[Exercise]: Examine the entries and show every line in which the word "pages" is found.

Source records
======

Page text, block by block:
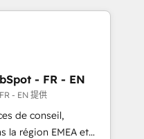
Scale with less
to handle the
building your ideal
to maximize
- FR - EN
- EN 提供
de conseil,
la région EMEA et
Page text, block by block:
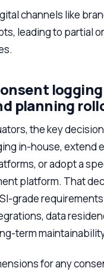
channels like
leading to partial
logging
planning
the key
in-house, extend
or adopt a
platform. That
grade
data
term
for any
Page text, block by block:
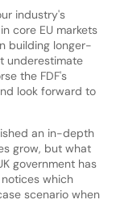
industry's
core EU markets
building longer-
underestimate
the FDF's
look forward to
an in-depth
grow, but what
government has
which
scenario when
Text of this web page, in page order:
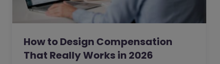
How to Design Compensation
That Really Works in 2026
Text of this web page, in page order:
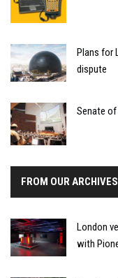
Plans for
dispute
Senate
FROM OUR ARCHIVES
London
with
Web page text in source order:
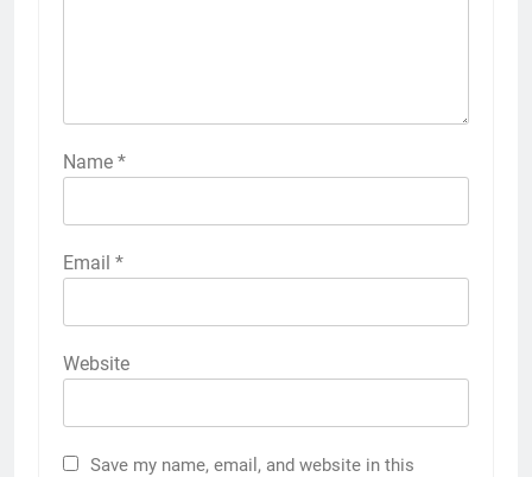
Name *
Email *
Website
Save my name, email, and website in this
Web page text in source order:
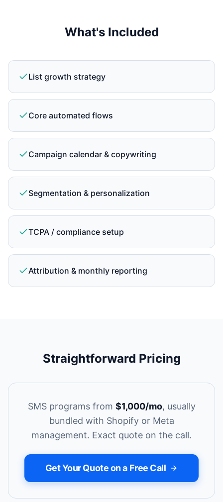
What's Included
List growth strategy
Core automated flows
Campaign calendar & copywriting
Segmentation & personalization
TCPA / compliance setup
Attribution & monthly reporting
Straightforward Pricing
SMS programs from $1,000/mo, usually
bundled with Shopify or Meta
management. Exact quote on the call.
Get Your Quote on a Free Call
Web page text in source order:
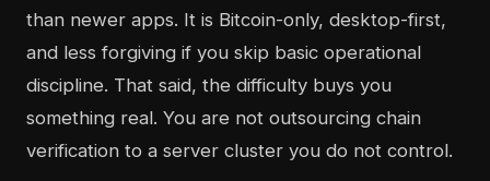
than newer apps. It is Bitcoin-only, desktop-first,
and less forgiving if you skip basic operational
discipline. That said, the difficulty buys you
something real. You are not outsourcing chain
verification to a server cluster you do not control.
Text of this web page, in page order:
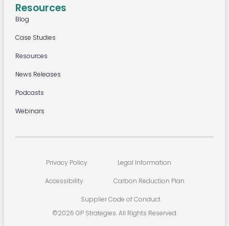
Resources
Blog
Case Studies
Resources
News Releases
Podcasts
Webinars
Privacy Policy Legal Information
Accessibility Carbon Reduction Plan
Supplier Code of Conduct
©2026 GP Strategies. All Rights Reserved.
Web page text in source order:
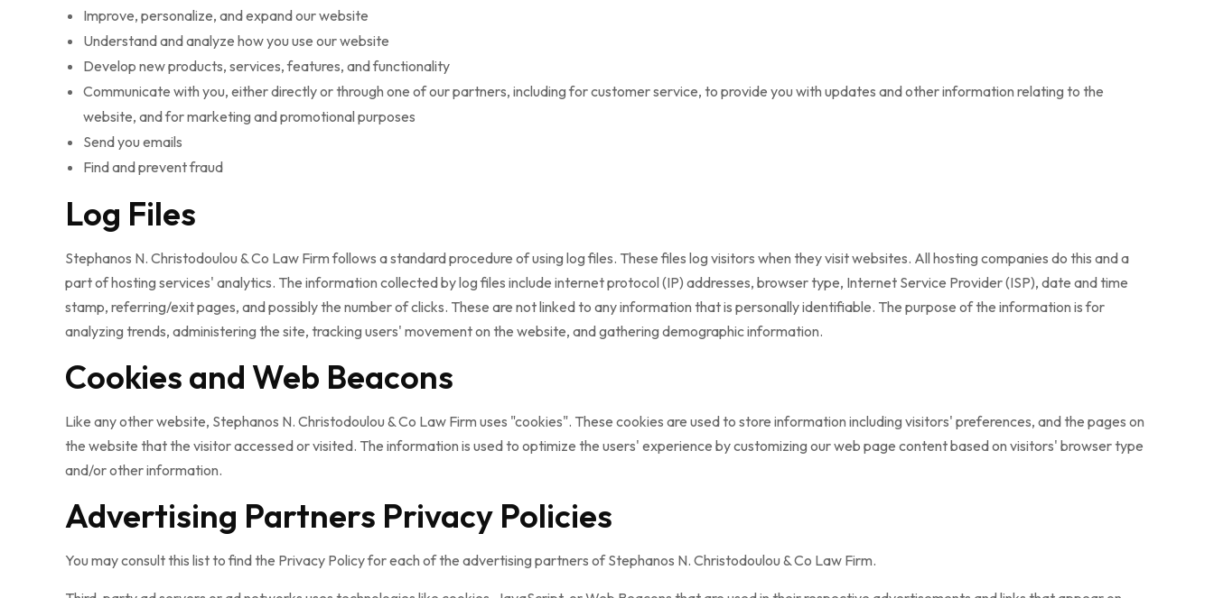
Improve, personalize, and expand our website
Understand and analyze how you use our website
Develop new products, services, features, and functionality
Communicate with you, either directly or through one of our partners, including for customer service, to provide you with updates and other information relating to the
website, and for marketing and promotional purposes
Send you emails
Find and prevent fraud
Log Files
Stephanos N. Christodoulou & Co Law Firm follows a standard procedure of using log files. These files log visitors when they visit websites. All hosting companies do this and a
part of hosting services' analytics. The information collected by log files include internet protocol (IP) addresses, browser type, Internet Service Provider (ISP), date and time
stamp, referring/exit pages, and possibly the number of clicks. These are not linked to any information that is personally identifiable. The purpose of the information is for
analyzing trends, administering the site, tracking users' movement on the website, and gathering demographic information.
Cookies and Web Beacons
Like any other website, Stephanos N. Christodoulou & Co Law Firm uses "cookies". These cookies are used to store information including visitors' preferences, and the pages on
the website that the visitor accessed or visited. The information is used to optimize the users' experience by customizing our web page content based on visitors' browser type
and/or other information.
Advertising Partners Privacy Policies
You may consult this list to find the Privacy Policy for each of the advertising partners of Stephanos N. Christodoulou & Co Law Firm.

======

[Problem solution]:
stamp, referring/exit pages, and possibly the number of clicks. These are not linked to any information that is personally identifiable. The purpose of the information is for
Like any other website, Stephanos N. Christodoulou & Co Law Firm uses "cookies". These cookies are used to store information including visitors' preferences, and the pages on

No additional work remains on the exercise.